Randy Levine, the Yankees’ president, and Lonn Trost, the team’s chief operating officer, presided over what Levine called an “excavation ceremony.” The New York Post had reported Friday that a Red Sox-rooting construction worker hoping to curse the Yankees’ new stadium had buried a Red Sox jersey at the site last week.
But Levine said the team knew the location that was initially reported was inaccurate, because workers did not pour concrete in that area on the day the jersey was said to have been added to the mix. On Saturday morning, the Yankees got a tip from two other construction workers on the location of the jersey.
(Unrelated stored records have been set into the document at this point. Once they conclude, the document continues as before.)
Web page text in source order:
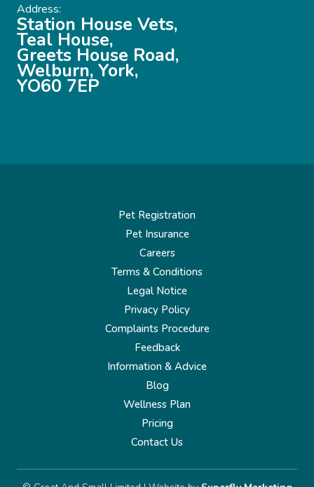
Address:
Station House Vets,
Teal House,
Greets House Road,
Welburn, York,
YO60 7EP
Pet Registration
Pet Insurance
Careers
Terms & Conditions
Legal Notice
Privacy Policy
Complaints Procedure
Feedback
Information & Advice
Blog
Wellness Plan
Pricing
Contact Us
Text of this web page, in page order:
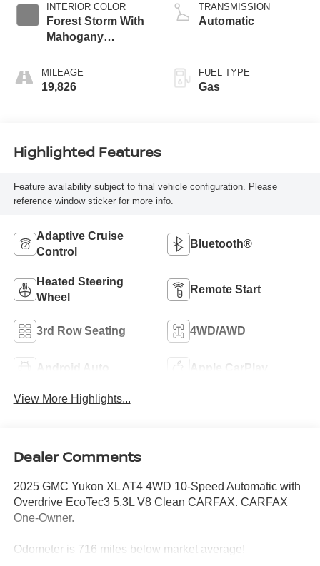
INTERIOR COLOR
Forest Storm With
Mahogany
MILEAGE
19,826
TRANSMISSION
Automatic
FUEL TYPE
Gas
Highlighted Features
Feature availability subject to final vehicle configuration. Please
reference window sticker for more info.
Adaptive Cruise
Control
Bluetooth®
Heated Steering
Wheel
Remote Start
3rd Row Seating 4WD/AWD
Android Auto Apple CarPlay
View More Highlights...
Dealer Comments
2025 GMC Yukon XL AT4 4WD 10-Speed Automatic with
Overdrive EcoTec3 5.3L V8 Clean CARFAX. CARFAX
One-Owner.
Odometer is 716 miles below market average!
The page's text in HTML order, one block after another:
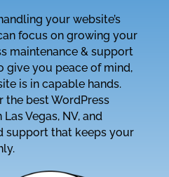
your website’s
focus on growing your
maintenance & support
give you peace of mind,
is in capable hands.
the best WordPress
Vegas, NV, and
support that keeps your
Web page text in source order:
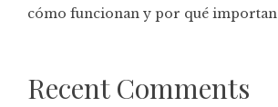
cómo funcionan y por qué importan
Recent Comments
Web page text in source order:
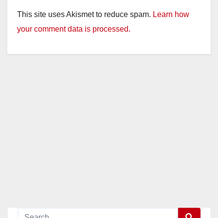
y
This site uses Akismet to reduce spam. Learn how
your comment data is processed.
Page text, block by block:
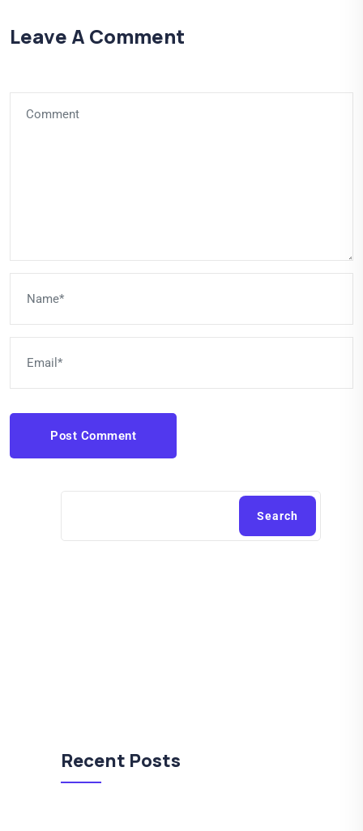
Leave A Comment
Post Comment
Search
Recent Posts
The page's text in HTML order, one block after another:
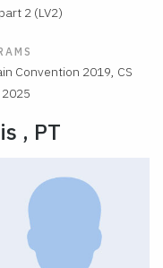
2 (LV2)
Convention 2019, CS
, PT
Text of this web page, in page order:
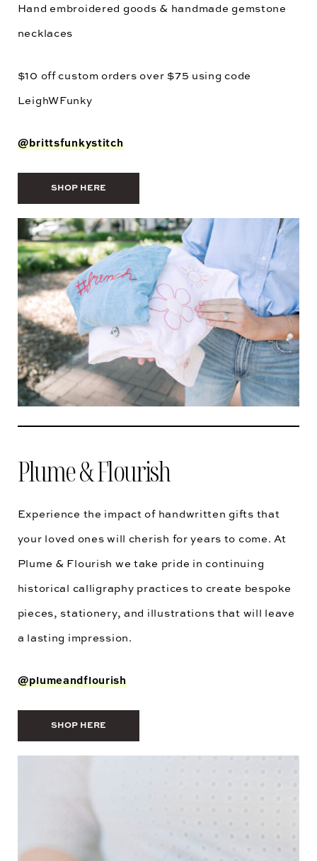
Hand embroidered goods & handmade gemstone
necklaces
$10 off custom orders over $75 using code
LeighWFunky
@brittsfunkystitch
SHOP HERE
Plume & Flourish
Experience the impact of handwritten gifts that
your loved ones will cherish for years to come. At
Plume & Flourish we take pride in continuing
historical calligraphy practices to create bespoke
pieces, stationery, and illustrations that will leave
a lasting impression.
@plumeandflourish
SHOP HERE
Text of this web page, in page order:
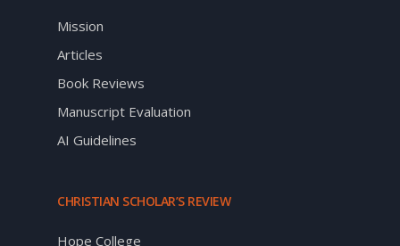
Mission
Articles
Book Reviews
Manuscript Evaluation
AI Guidelines
CHRISTIAN SCHOLAR’S REVIEW
Hope College
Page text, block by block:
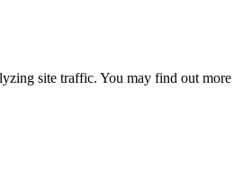
site traffic. You may find out more
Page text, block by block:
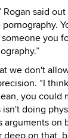
Rogan said
you
we don't
“I
you could
doing
on
on that,
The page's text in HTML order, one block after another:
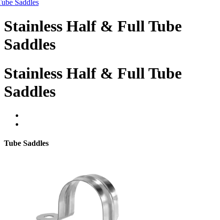
Saddles
Stainless Half & Full Tube
Saddles
Stainless Half & Full Tube
Saddles
Tube Saddles
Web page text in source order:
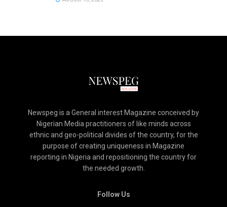
Newspeg is a General interest Magazine conceived by
Nigerian Media practitioners of like minds across
ethnic and geo-political divides of the country, for the
purpose of creating uniqueness in Magazine
reporting in Nigeria and repositioning the country for
the needed growth.
Follow Us
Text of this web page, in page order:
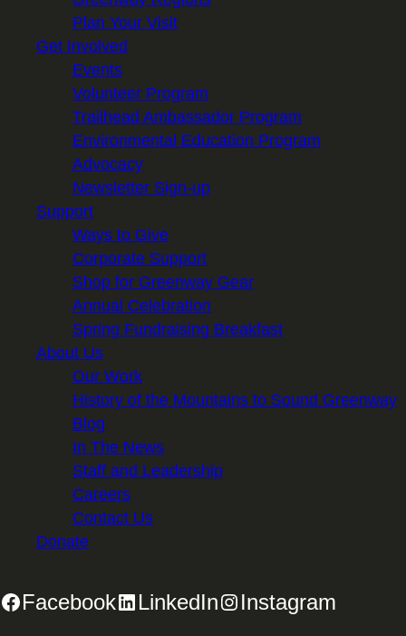
Plan Your Visit
Get Involved
Events
Volunteer Program
Trailhead Ambassador Program
Environmental Education Program
Advocacy
Newsletter Sign-up
Support
Ways to Give
Corporate Support
Shop for Greenway Gear
Annual Celebration
Spring Fundraising Breakfast
About Us
Our Work
History of the Mountains to Sound Greenway
Blog
In The News
Staff and Leadership
Careers
Contact Us
Donate
Facebook LinkedIn Instagram
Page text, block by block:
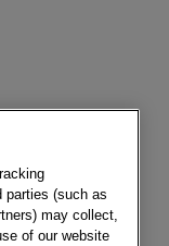
parties (such as
may collect,
of our website
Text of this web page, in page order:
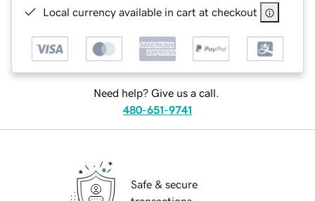
Local currency available in cart at checkout
Need help? Give us a call.
480-651-9741
Safe & secure
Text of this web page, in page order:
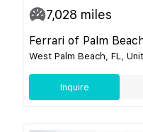
7,028 miles
Ferrari of Palm
West Palm Beach, FL,
Inquire
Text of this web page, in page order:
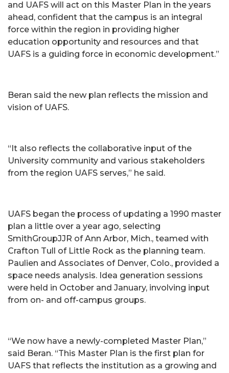
and UAFS will act on this Master Plan in the years
ahead, confident that the campus is an integral
force within the region in providing higher
education opportunity and resources and that
UAFS is a guiding force in economic development.”
Beran said the new plan reflects the mission and
vision of UAFS.
“It also reflects the collaborative input of the
University community and various stakeholders
from the region UAFS serves,” he said.
UAFS began the process of updating a 1990 master
plan a little over a year ago, selecting
SmithGroupJJR of Ann Arbor, Mich., teamed with
Crafton Tull of Little Rock as the planning team.
Paulien and Associates of Denver, Colo., provided a
space needs analysis. Idea generation sessions
were held in October and January, involving input
from on- and off-campus groups.
“We now have a newly-completed Master Plan,”
said Beran. “This Master Plan is the first plan for
UAFS that reflects the institution as a growing and
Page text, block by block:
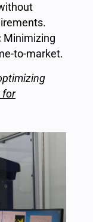
Minimizing
to-market.
for
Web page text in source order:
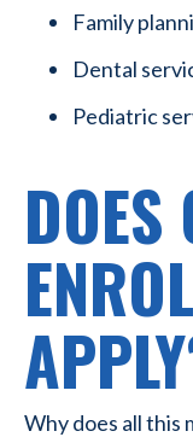
Family
Dental
Pediatric
DOES
Why does all this
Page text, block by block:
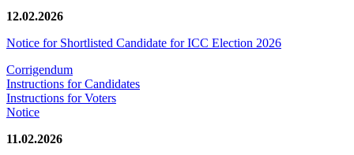
12.02.2026
Notice for Shortlisted Candidate for ICC Election 2026
Corrigendum
Instructions for Candidates
Instructions for Voters
Notice
11.02.2026
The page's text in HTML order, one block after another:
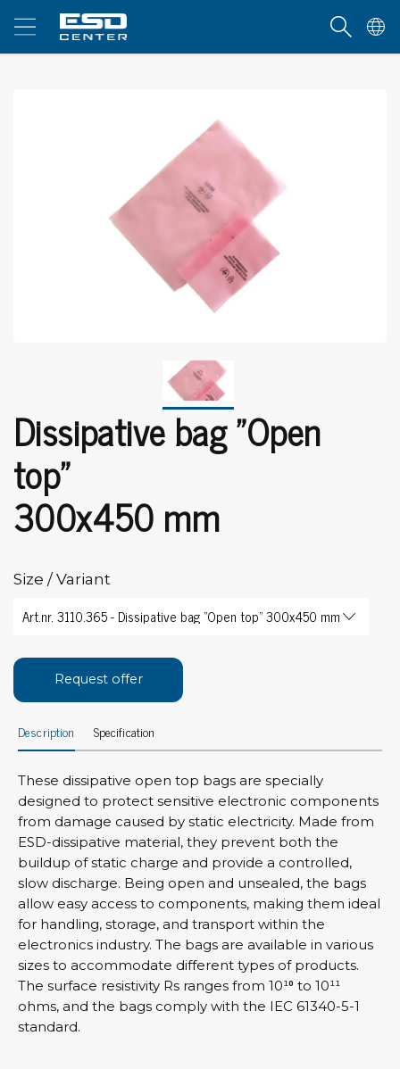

“Two thoughts occurred to us,” Levine said. “One is that it’s never a good thing to be buried in cement in New York, so we thought about just pouring more cement on it.”
Instead, the Yankees decided to turn what Levine called a “bad, dastardly act” into a good one.
Levine said the extracted jersey would be cleaned up, put in a display case along with a Yankees Universe T-shirt and sent to Boston. There, the Ortiz jersey and Yankee T-shirt will be auctioned to benefit the Jimmy Fund, the Red Sox’ primary charity, which is affiliated with the Dana-Farber Cancer Institute.
Trost said that the Yankees were speaking with the Bronx district attorney’s office about whether there was any criminality involved in the act and that the team was considering filing charges against the construction worker, identified by The Associated Press as Gino Castignoli, a Bronx resident.
“We take great pride in hiring Bronx residents,” Levine said. “He abused the privilege.”
Like many of the workers at the site, Gramarossa said he was a big Yankee fan. “A lot of construction workers are proud of this job and were upset it was in there,” he said.